# Server mit ThreadPool beenden



## tdc (7. Jan 2013)

Hi,
ich versuche grad ein kleines Server-Client-Programm zu schreiben. Hierfür verwende ich beim Server einen ThreadPool, damit evtl. mehrere Clients gleichzeitig mit dem Server interagieren können. Ist das okay, oder sollte man inzwischen lieber NIO verwenden?

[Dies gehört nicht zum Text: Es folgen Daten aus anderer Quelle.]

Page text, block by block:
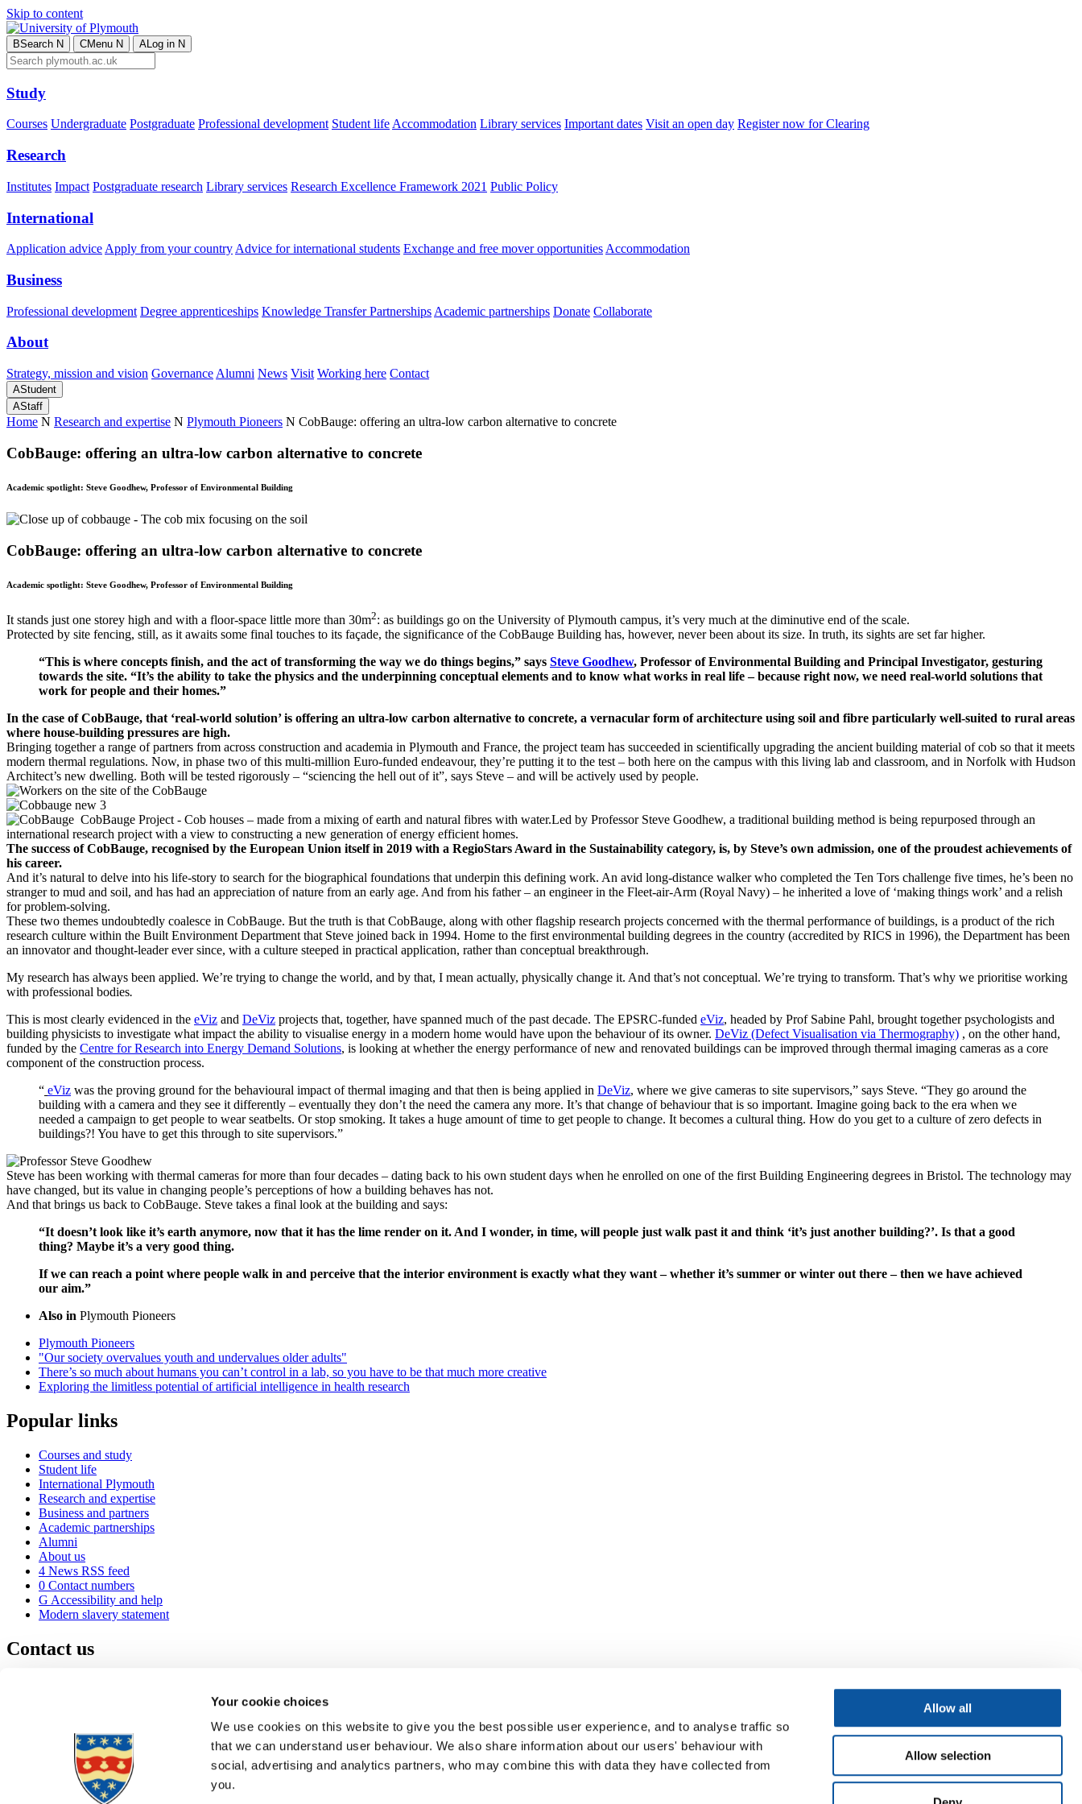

Mit dem ThreadPool habe ich jedenfalls das Problem, dass irgendwas scheinbar nicht richtig beendet wird, bzw. im Hintergrund irgendein Thread weiterläuft. Wenn ich nur den Server starte und wieder beende ist alles okay. Wenn ich nur den Client starte bekomme ich "java.net.ConnectException: Connection refused", das ist aber auch richtig so und wenn ich ihn wieder beende scheint auch alles zu funktionieren. Wenn ich alledings erst den Server starte, dann den Client starte und wieder beende und dann auch den Server stoppe, wird in Eclipse das "Terminate"-Symbol rot angezeigt, was ja eigentlich nur der Fall ist, wenn das Programm noch läuft, es scheint also noch irgendwas im Hintergrund zu laufen - oder irre ich mich da?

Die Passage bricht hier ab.